The government is so determined to "protect" SSI that it chose, in November 2003, to drop a criminal case against a former baggage screener charged with stealing from a passenger's luggage. In a move reminiscent of "graymail" in espionage cases, the federal prosecutor withdrew the charges to avoid revealing details about security and training procedures to the public.
No one denies that some SSI could be utilized by terrorists. But the overbroad language in the interim rule means that the public will be unable to evaluate airline security, to assess risks and to debate policies. That's as dangerous to democracy as any terrorist attack could be.
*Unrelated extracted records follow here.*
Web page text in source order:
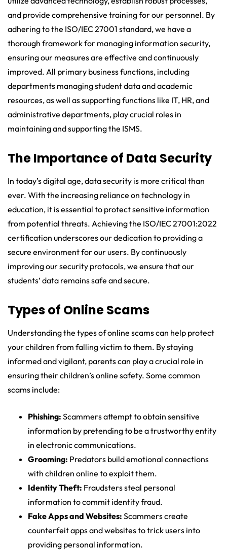
and provide comprehensive training for our personnel. By
adhering to the ISO/IEC 27001 standard, we have a
thorough framework for managing information security,
ensuring our measures are effective and continuously
improved. All primary business functions, including
departments managing student data and academic
resources, as well as supporting functions like IT, HR, and
administrative departments, play crucial roles in
maintaining and supporting the ISMS.
The Importance of Data Security
In today’s digital age, data security is more critical than
ever. With the increasing reliance on technology in
education, it is essential to protect sensitive information
from potential threats. Achieving the ISO/IEC 27001:2022
certification underscores our dedication to providing a
secure environment for our users. By continuously
improving our security protocols, we ensure that our
students’ data remains safe and secure.
Types of Online Scams
Understanding the types of online scams can help protect
your children from falling victim to them. By staying
informed and vigilant, parents can play a crucial role in
ensuring their children’s online safety. Some common
scams include:
Phishing: Scammers attempt to obtain sensitive
information by pretending to be a trustworthy entity
in electronic communications.
Grooming: Predators build emotional connections
with children online to exploit them.
Identity Theft: Fraudsters steal personal
information to commit identity fraud.
Fake Apps and Websites: Scammers create
counterfeit apps and websites to trick users into
providing personal information.

The TSA should remember that if there's anyone who "needs to know," it's the traveling public.
Clarification: In my June/July column, I summarized an incident reported in the Los Angeles Times in 1997. Security guards attempted to confiscate an unidentified reporter's tape recording of a speech by U.S. Supreme Court Justice Antonin Scalia. The reporter was Henry Weinstein, the newspaper's legal affairs writer, who wrote the original story.